Молча покатили, сзади тоже была тишина. Борька оглянулся — казаки бежали за напуганными лошадьми. Не, о преследовании не думают. От моста к месту происшествия шли трое вояк из встревоженных, но пока ни черта не понявших юнкеров караула.
— Это рука была, — прервал молчание Лев.
— Какая еще рука? — проворчал Гаолян.
— Под колесом. Юнкер, ну, он упал и...
— И что?! Кто его под ту руку толкал, за пугач хвататься велел? Стукнули героя и черт с ним. Все равно через год-два стал бы отъявленной гнидой. Эй, извозчик, ты генерала должен был везти или кого?
— Граждане-товарищи, не знаю я про генерала, — ответил втянувший голову в плечи, кучер. — Велено было забрать барышню, чемоданы, довезти до штаба, а опосля прямиком на вокзал.
— Что за фря такая твоя барышня? Генеральская дочь, что ли? — сумрачно уточнил Филимон.
— Не могу знать, товарищи. Разве ж я из денщиков? Я ж с конюшни, не думайте, меня в батальонном комитете знают. Я глубоко сочувствующий...
'Глубоко сочувствующего' и коляску оставили на Канонерской.
— Что-то сегодня вовсе без пользы, — удрученно сказал Гаолян. — Барышню перепугали, мальчишку застрелили. Определенно напутали в Центре. Разве это наводка? Вот — два карабина прибытку всей пользы делу.
— Ну, еще кучеру радость. Сейчас по чемоданам шарить возьмется, — заметил Андрей, возясь с гранатой.
— Ты нас не взорви случаем, — предупредил Гаолян. — Энта система усидчивости требует, это тебе не на кнопки жать.
— Да, тут с зацепом оттяжки определенно требуется доработка конструкции.

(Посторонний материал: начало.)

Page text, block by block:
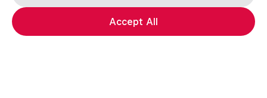
Accept All
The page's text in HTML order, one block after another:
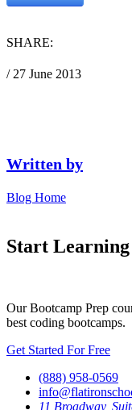
SHARE:
/ 27 June 2013
Written by
Blog Home
Start
Our Bootcamp Prep
best coding bootcamps.
Get Started For Free
(888) 958-0569
11 Broadway,
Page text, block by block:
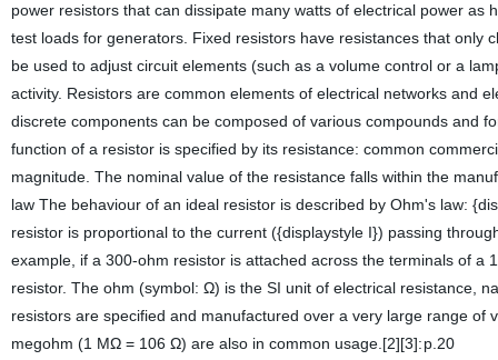
power resistors that can dissipate many watts of electrical power
test loads for generators. Fixed resistors have resistances that only
be used to adjust circuit elements (such as a volume control or a
activity. Resistors are common elements of electrical networks and
discrete components can be composed of various compounds and
function of a resistor is specified by its resistance: common
magnitude. The nominal value of the resistance falls within the
law The behaviour of an ideal resistor is described by Ohm's law:
resistor is proportional to the current ({displaystyle I}) passing
example, if a 300-ohm resistor is attached across the terminals of
resistor. The ohm (symbol: Ω) is the SI unit of electrical resistance,
resistors are specified and manufactured over a very large range
megohm (1 MΩ = 106 Ω) are also in common usage.[2][3]: p.20

С бомбой совладать удалось. Андрей-Лев, сунул замысловатое детище Рдултовского за пазуху, забрал пулемет и направился на 'штабную' квартиру-мастерскую. Борька повозился с отверткой, откручивая от деревянной ноги командира маскировочный сапог и пошел провожать дядю Филимона — требовалось занести карабины в штаб фабричной красной гвардии — не пропадать же паре стволов в такие горячие дни?
— Заодно ко мне в казарму зайдем, дочку проведаю, — угрюмо пояснил Гаолян. — Совсем плоха, не жрет вовсе. Раздавила жизнь девчонку — не человек, а горсть костяшек. Вот так бывает, Бориска, когда весело да законопослушно с водочкой живешь, а не с револьвером в кармане гуляешь. Ох, и дурнем я был.
Что сказать Борька не знал, потому ляпнул глупое:
— Пережить надо. Она ж у вас молодая. Организм должен справиться.
— Дурак ты. Двенадцать весен Глафире, а в зенки глянешь — бабка столетняя. Чую, до тринадцатых именин не дотянет. Вот же уроды...
Гаолян замолчал, лишь постукивал протезом.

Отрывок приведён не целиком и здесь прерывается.